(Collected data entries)
^^^^^^^^^^^^^^^^

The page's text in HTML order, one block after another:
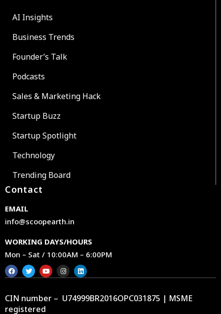
AI Insights
Business Trends
Founder’s Talk
Podcasts
Sales & Marketing Hack
Startup Buzz
Startup Spotlight
Technology
Trending Board
Contact
EMAIL
info@scoopearth.in
WORKING DAYS/HOURS
Mon – Sat / 10:00AM – 6:00PM
CIN number – U74999BR2016OPC031875 | MSME
registered
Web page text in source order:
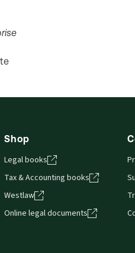
Shop
Legal books
Tax & Accounting books
Westlaw
Online legal documents
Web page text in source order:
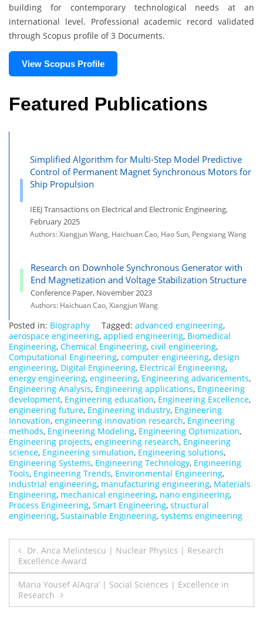
building for contemporary technological needs at an
international level. Professional academic record validated
through Scopus profile of 3 Documents.
View Scopus Profile
Featured Publications
Simplified Algorithm for Multi-Step Model Predictive
Control of Permanent Magnet Synchronous Motors for
Ship Propulsion
IEEJ Transactions on Electrical and Electronic Engineering,
February 2025
Authors: Xiangjun Wang, Haichuan Cao, Hao Sun, Pengxiang Wang
Research on Downhole Synchronous Generator with
End Magnetization and Voltage Stabilization Structure
Conference Paper, November 2023
Authors: Haichuan Cao, Xiangjun Wang
Posted in: Biography Tagged: advanced engineering,
aerospace engineering, applied engineering, Biomedical
Engineering, Chemical Engineering, civil engineering,
Computational Engineering, computer engineering, design
engineering, Digital Engineering, Electrical Engineering,
energy engineering, engineering, Engineering advancements,
Engineering Analysis, Engineering applications, Engineering
development, Engineering education, Engineering Excellence,
engineering future, Engineering industry, Engineering
Innovation, engineering innovation research, Engineering
methods, Engineering Modeling, Engineering Optimization,
Engineering projects, engineering research, Engineering
science, Engineering simulation, Engineering solutions,
Engineering Systems, Engineering Technology, Engineering
Tools, Engineering Trends, Environmental Engineering,
industrial engineering, manufacturing engineering, Materials
Engineering, mechanical engineering, nano engineering,
Process Engineering, Smart Engineering, structural
engineering, Sustainable Engineering, systems engineering
Post
navigation
Dr. Anca Melintescu | Nuclear Physics | Research
Excellence Award
Maria Yousef AlAqra’ | Social Sciences | Excellence in
Research
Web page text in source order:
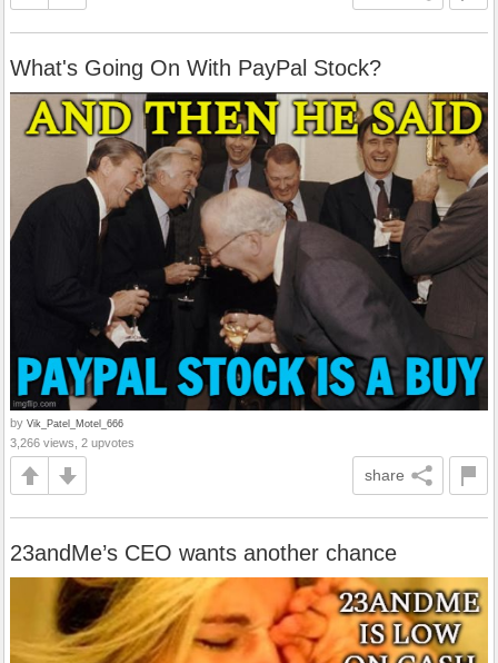
What's Going On With PayPal Stock?
by Vik_Patel_Motel_666
3,266 views, 2 upvotes
share
23andMe’s CEO wants another chance
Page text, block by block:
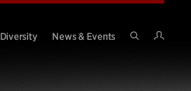
Diversity
News & Events
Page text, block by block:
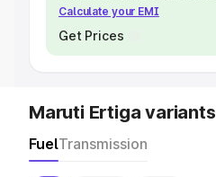
Calculate your EMI
Get Prices
Maruti Ertiga variants
FuelTransmission
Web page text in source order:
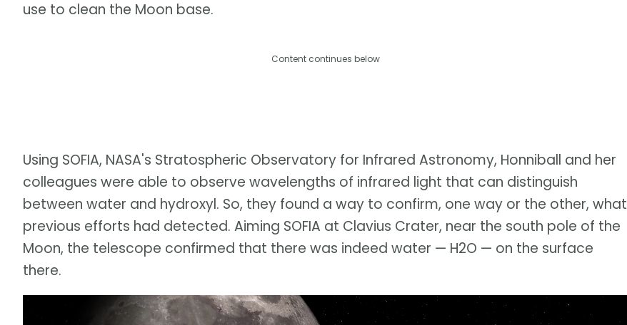
use to clean the Moon base.
Content continues below
Using SOFIA, NASA's Stratospheric Observatory for Infrared Astronomy, Honniball and her
colleagues were able to observe wavelengths of infrared light that can distinguish
between water and hydroxyl. So, they found a way to confirm, one way or the other, what
previous efforts had detected. Aiming SOFIA at Clavius Crater, near the south pole of the
Moon, the telescope confirmed that there was indeed water — H2O — on the surface
there.
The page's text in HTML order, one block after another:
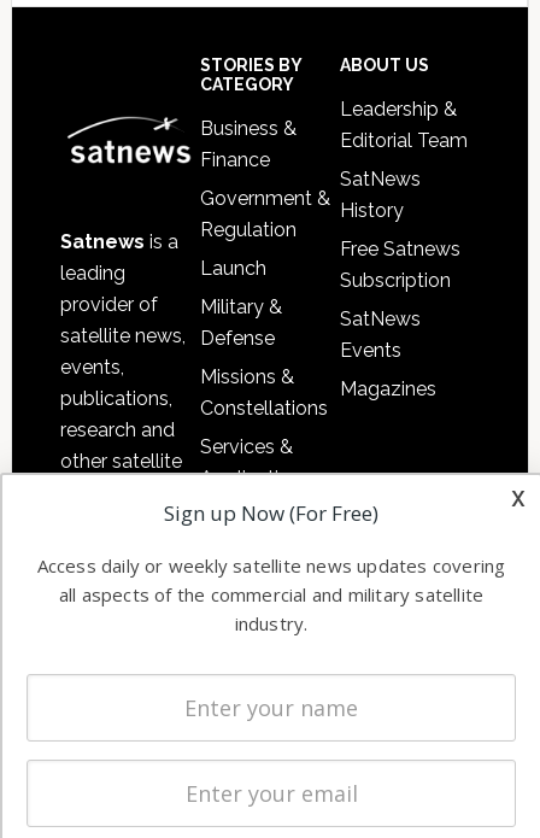
Satnews is a
leading
provider of
satellite news,
events,
publications,
research and
other satellite
information in
commercial
worldwide.
STORIES BY
CATEGORY
Business &
Finance
Government &
Regulation
Launch
Military &
Defense
Missions &
Constellations
Services &
Applications
Software
Ground
Licensing
Startups &
Business
ABOUT US
Leadership &
Editorial Team
SatNews
History
Free Satnews
Subscription
SatNews
Events
Magazines
x
Sign up Now (For Free)
Access daily or weekly satellite news updates covering
all aspects of the commercial and military satellite
industry.
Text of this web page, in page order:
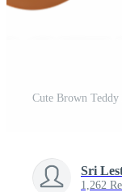
Cute Brown
Sri
1,262
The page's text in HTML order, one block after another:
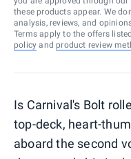
these products appear. We
analysis, reviews, and
Terms apply to the offers
policy and product review
Is Carnival's Bolt
top-deck, heart-
aboard the second
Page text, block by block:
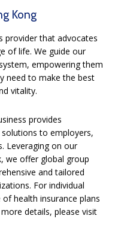
Kong
provider that advocates
of life. We guide our
empowering them
need to make the best
vitality.
provides
to employers,
Leveraging on our
we offer global group
and tailored
For individual
health insurance plans
details, please visit
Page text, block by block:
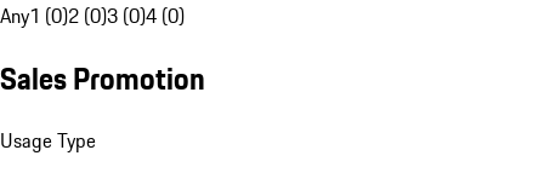
Any1 (0)2 (0)3 (0)4 (0)
Sales Promotion
Usage Type

^^^^^^^^^^^^^^^^

◆ **ACTIVITY**: Print the lines above from the one with "aerospace engineering, applied" through the one with "Engineering Analysis, Engineering", both included, exactly as written and nothing more.

◆ **RESULT FOR THIS EXERCISE**:
aerospace engineering, applied engineering, Biomedical
Engineering, Chemical Engineering, civil engineering,
Computational Engineering, computer engineering, design
engineering, Digital Engineering, Electrical Engineering,
energy engineering, engineering, Engineering advancements,
Engineering Analysis, Engineering applications, Engineering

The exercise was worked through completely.